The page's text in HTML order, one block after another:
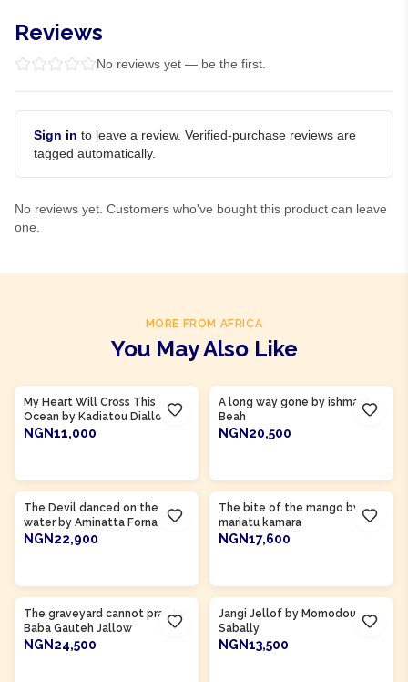
Reviews
No reviews yet — be the first.
Sign in to leave a review. Verified-purchase reviews are
tagged automatically.
No reviews yet. Customers who've bought this product can leave
one.
MORE FROM AFRICA
You May Also Like
My Heart Will Cross This
Ocean by Kadiatou Diallo
NGN11,000
A long way gone by ishmael
Beah
NGN20,500
The Devil danced on the
water by Aminatta Forna
NGN22,900
The bite of the mango by
mariatu kamara
NGN17,600
The graveyard cannot pray by
Baba Gauteh Jallow
NGN24,500
Jangi Jellof by Momodou
Sabally
NGN13,500
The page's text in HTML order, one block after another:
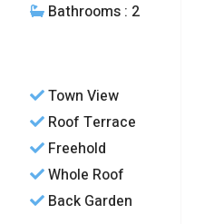
Bathrooms : 2
Town View
Roof Terrace
Freehold
Whole Roof
Back Garden
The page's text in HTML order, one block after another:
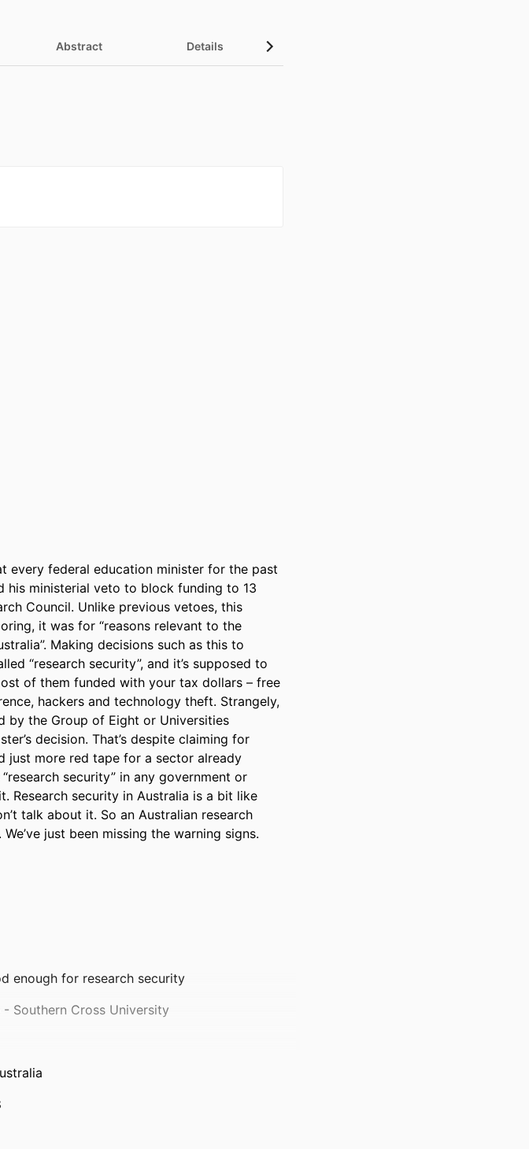
Abstract Details
every federal ­education minister for the past
his ministerial veto to block funding to 13
Council. Unlike previous vetoes, this
it was for “reasons relevant to the
Making decisions such as this to
“research security”, and it’s supposed to
of them funded with your tax dollars – free
hackers and technology theft. Strangely,
by the Group of Eight or Universities
decision. That’s despite claiming for
just more red tape for a sector already
security” in any government or
Research security in Australia is a bit like
talk about it. So an Australian research
just been missing the warning signs.
enough for research security
- Southern Cross University
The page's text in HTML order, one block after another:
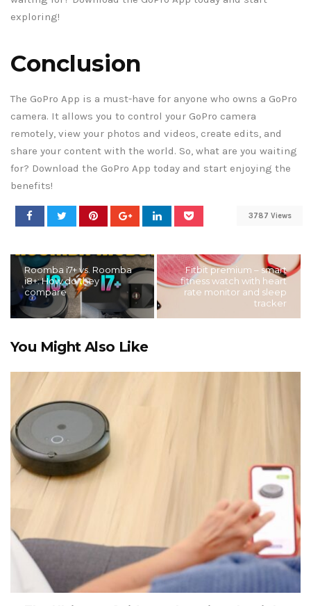
exploring!
Conclusion
The GoPro App is a must-have for anyone who owns a GoPro
camera. It allows you to control your GoPro camera
remotely, view your photos and videos, create edits, and
share your content with the world. So, what are you waiting
for? Download the GoPro App today and start enjoying the
benefits!
3787 Views
Roomba i7+ vs. Roomba
i8+: How do they
compare
Fitbit premium – smart
fitness watch with heart
rate monitor and sleep
tracker
You Might Also Like
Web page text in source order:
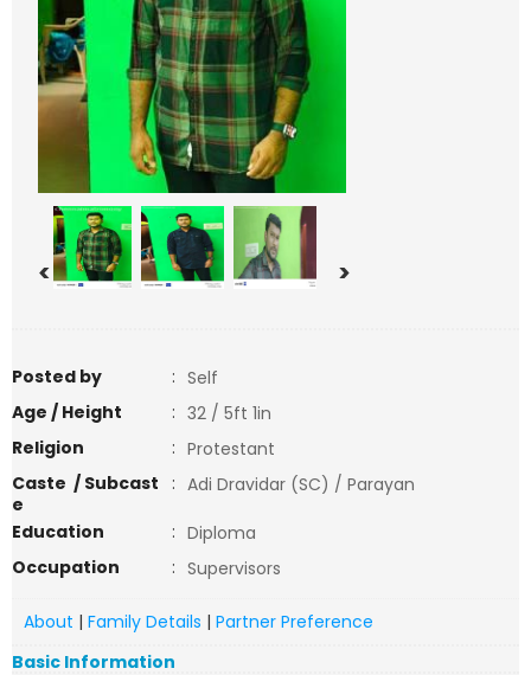
< >
Posted by : Self
Age / Height
: 32 / 5ft 1in
Religion
: Protestant
Caste / Subcast
e
: Adi Dravidar (SC) / Parayan
Education
: Diploma
Occupation
: Supervisors
About | Family Details | Partner Preference
Basic Information
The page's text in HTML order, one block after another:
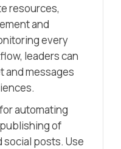
resources,
and
every
leaders can
and messages
automating
of
social posts. Use
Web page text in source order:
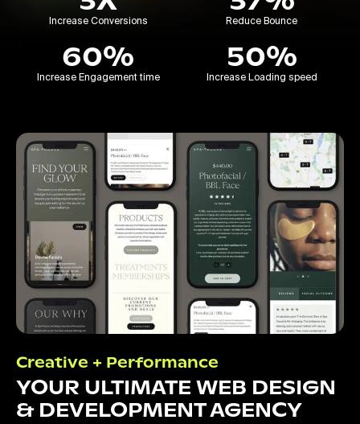
Increase Conversions Reduce Bounce
60%
Increase Engagement time
50%
Increase Loading speed
Creative + Performance
YOUR ULTIMATE WEB DESIGN
& DEVELOPMENT AGENCY
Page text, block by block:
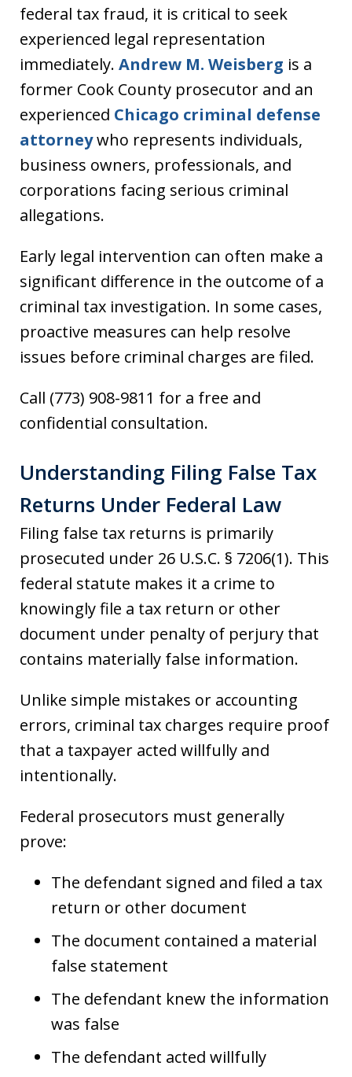
federal tax fraud, it is critical to seek
experienced legal representation
immediately. Andrew M. Weisberg is a
former Cook County prosecutor and an
experienced Chicago criminal defense
attorneywho represents individuals,
business owners, professionals, and
corporations facing serious criminal
allegations.
Early legal intervention can often make a
significant difference in the outcome of a
criminal tax investigation. In some cases,
proactive measures can help resolve
issues before criminal charges are filed.
Call (773) 908-9811 for a free and
confidential consultation.
Understanding Filing False Tax
Returns Under Federal Law
Filing false tax returns is primarily
prosecuted under 26 U.S.C. § 7206(1). This
federal statute makes it a crime to
knowingly file a tax return or other
document under penalty of perjury that
contains materially false information.
Unlike simple mistakes or accounting
errors, criminal tax charges require proof
that a taxpayer acted willfully and
intentionally.
Federal prosecutors must generally
prove:
The defendant signed and filed a tax
return or other document
The document contained a material
false statement
The defendant knew the information
was false
The defendant acted willfully
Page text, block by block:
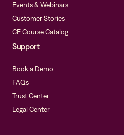
Events & Webinars
Customer Stories
CE Course Catalog
Support
Book a Demo
FAQs
Trust Center
Legal Center

━━━━━━━━━━━━━━━━━━━━

[Instructions for the task]: Scan the data above and report each line in which "defendant" is present.

[Expected output]:
The defendant signed and filed a tax
The defendant knew the information
The defendant acted willfully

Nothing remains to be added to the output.